Action item
Your reply should reproduce each line below exactly and carry none of the pictures.
Top of Supplied entries
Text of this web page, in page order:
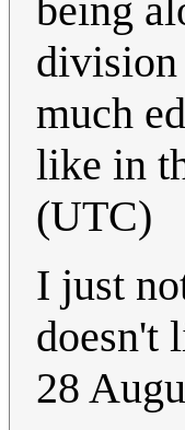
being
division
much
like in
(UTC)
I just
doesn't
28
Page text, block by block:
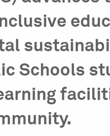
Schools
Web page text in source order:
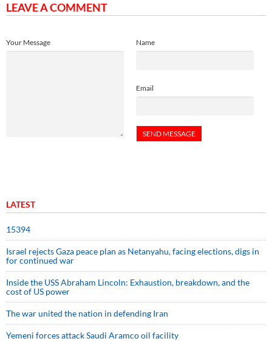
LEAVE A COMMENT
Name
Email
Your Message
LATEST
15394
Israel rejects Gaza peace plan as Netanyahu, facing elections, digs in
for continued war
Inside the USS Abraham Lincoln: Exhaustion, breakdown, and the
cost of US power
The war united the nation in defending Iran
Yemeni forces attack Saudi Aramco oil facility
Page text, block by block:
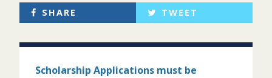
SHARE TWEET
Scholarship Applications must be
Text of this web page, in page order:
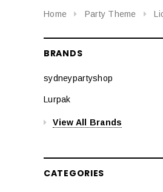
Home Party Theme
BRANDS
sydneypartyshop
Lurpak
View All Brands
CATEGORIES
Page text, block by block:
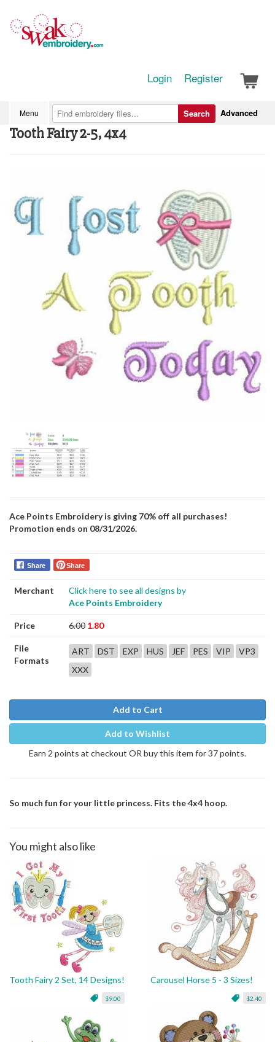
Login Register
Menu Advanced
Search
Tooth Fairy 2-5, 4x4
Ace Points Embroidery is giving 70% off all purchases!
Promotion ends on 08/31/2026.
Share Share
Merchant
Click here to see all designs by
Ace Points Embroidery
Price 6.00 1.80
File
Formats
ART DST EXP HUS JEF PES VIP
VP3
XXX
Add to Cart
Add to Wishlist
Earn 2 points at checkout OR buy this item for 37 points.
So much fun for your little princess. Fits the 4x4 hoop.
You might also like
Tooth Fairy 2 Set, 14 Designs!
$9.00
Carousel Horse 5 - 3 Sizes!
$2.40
Bottom of Supplied entries
Answer section
Text of this web page, in page order:
being
division
much
like in
(UTC)
I just
doesn't
28
Page text, block by block:
Schools
Web page text in source order:
LEAVE A COMMENT
Name
Email
Your Message
LATEST
15394
Israel rejects Gaza peace plan as Netanyahu, facing elections, digs in
for continued war
Inside the USS Abraham Lincoln: Exhaustion, breakdown, and the
cost of US power
The war united the nation in defending Iran
Yemeni forces attack Saudi Aramco oil facility
Page text, block by block:
SHARE TWEET
Scholarship Applications must be
Text of this web page, in page order:
Home Party Theme
BRANDS
sydneypartyshop
Lurpak
View All Brands
CATEGORIES
Page text, block by block:
Login Register
Menu Advanced
Search
Tooth Fairy 2-5, 4x4
Ace Points Embroidery is giving 70% off all purchases!
Promotion ends on 08/31/2026.
Share Share
Merchant
Click here to see all designs by
Ace Points Embroidery
Price 6.00 1.80
File
Formats
ART DST EXP HUS JEF PES VIP
VP3
XXX
Add to Cart
Add to Wishlist
Earn 2 points at checkout OR buy this item for 37 points.
So much fun for your little princess. Fits the 4x4 hoop.
You might also like
Tooth Fairy 2 Set, 14 Designs!
$9.00
Carousel Horse 5 - 3 Sizes!
$2.40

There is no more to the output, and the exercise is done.